All truth comes from the Logos, for he is the sacred repository of all truth. The Logos provides the basis for God’s revelation to be communicated to humanity. Quite apart from his role as the Mediator in salvation, he is also the Mediator of all revelation, whether in creation or Scripture. The Logos creates, sustains, and speaks, communicating to all creatures some resemblance of God. He is God’s most powerful self-expression, which is precisely why John personifies the Word in order to highlight God’s ultimate self-disclosure. Apart from the Logos, we could know nothing of God.
Logos and Redemption
The Puritan Stephen Charnock speaks of the Logos as the one who makes continued declarations of God to humanity:
As the beautiful image of reason in the mind, breaking out with the discovery of itself in speech and words, is fittest to express the inward sense, thoughts, conceptions, nature, and posture of the mind, so the essential Word of God clothes himself with flesh, comes out from God to manifest to us the nature and thoughts of God. He which is the word of God is fittest to manifest the nature of God. (Works of Stephen Charnock, 4:132)
“God’s best declaration, his best words to humanity, come (fittingly) through the Logos.”
The Logos has the perfect ability to declare the revelation of God, for his “great end” is to reveal God (Matthew 11:25; John 1:18), whether to angels or men. Indeed, Charnock writes, even for the angels, when they looked upon Christ crucified, stricken by the Father, buried in the tomb, raised from the dead, and ascended into heaven to be enthroned forever as King of kings and Lord of lords, “they learned more of God and his nature, more of the depths of his wisdom, treasures of his grace, and power of his wrath, then they had done by all God’s actions in the world . . . in all those four thousand years wherein they had remained in being.”
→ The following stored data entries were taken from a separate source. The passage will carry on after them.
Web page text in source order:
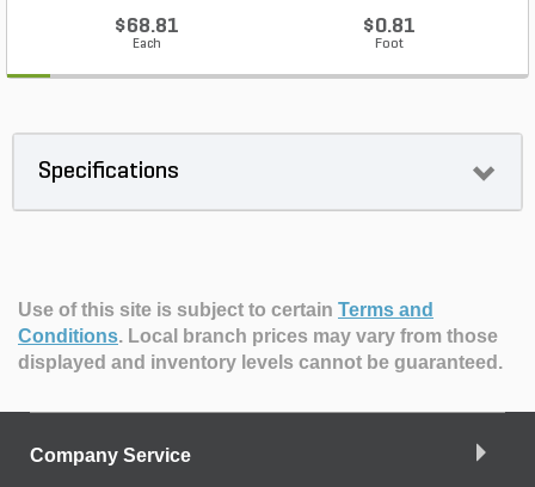
$68.81
Each
$0.81
Foot
Specifications
Use of this site is subject to certain Terms and
Conditions. Local branch prices may vary from those
displayed and inventory levels cannot be guaranteed.
Company Service
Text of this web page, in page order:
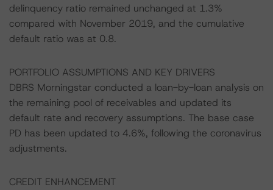
delinquency ratio remained unchanged at 1.3%
compared with November 2019, and the cumulative
default ratio was at 0.8.
PORTFOLIO ASSUMPTIONS AND KEY DRIVERS
DBRS Morningstar conducted a loan-by-loan analysis on
the remaining pool of receivables and updated its
default rate and recovery assumptions. The base case
PD has been updated to 4.6%, following the coronavirus
adjustments.
CREDIT ENHANCEMENT
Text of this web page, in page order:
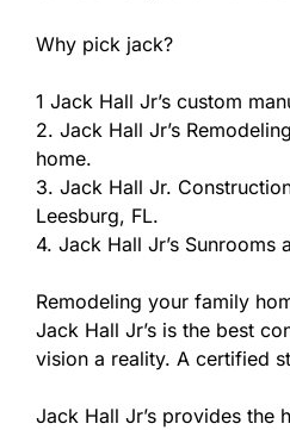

In the Logos, all of God’s attributes are manifested and glorified. Natural theology offers sinful man a dim knowledge of God, but because of the Logos, the attributes of God “sparkle” since they have redemption in view. “Christ is the stage,” says Charnock, “wherein all the attributes of God act their parts.” God’s best declaration, his best words to humanity, come (fittingly) through the Logos.
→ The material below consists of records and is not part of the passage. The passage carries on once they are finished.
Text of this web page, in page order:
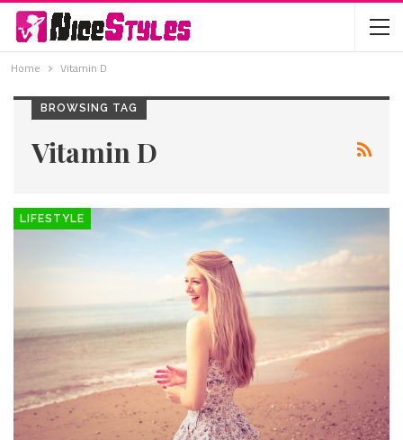
Home Vitamin D
BROWSING TAG
Vitamin D
LIFESTYLE
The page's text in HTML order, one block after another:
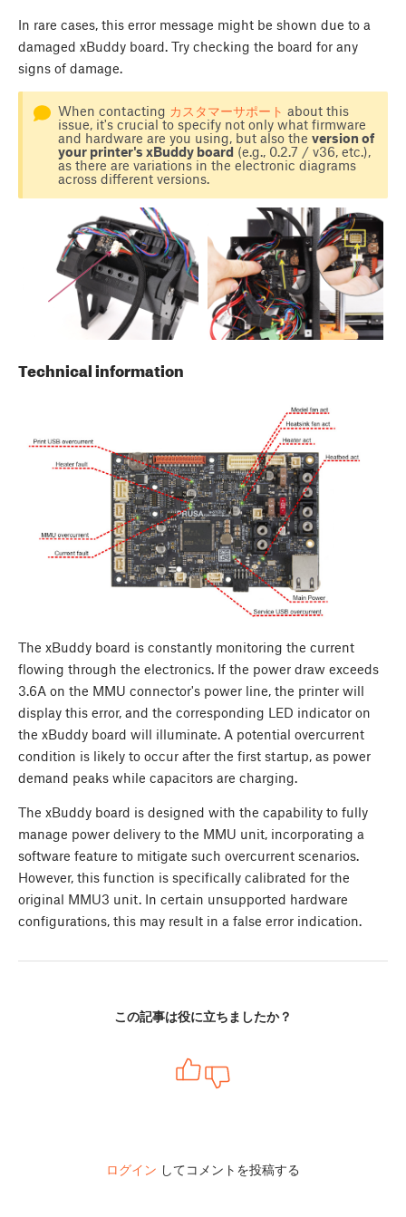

In sum, by calling the Son the Logos, John is offering us a glimpse into not just the nature of Jesus (the divine revealer of God), but also the purpose of Jesus: he is the revealer of redemption, which ultimately comes not only through words but through actions. As the one who conquered death, he is the Logos of God, the only one in whom there is redemption. And this one in whom we have redemption — the Logos — is Yahweh himself.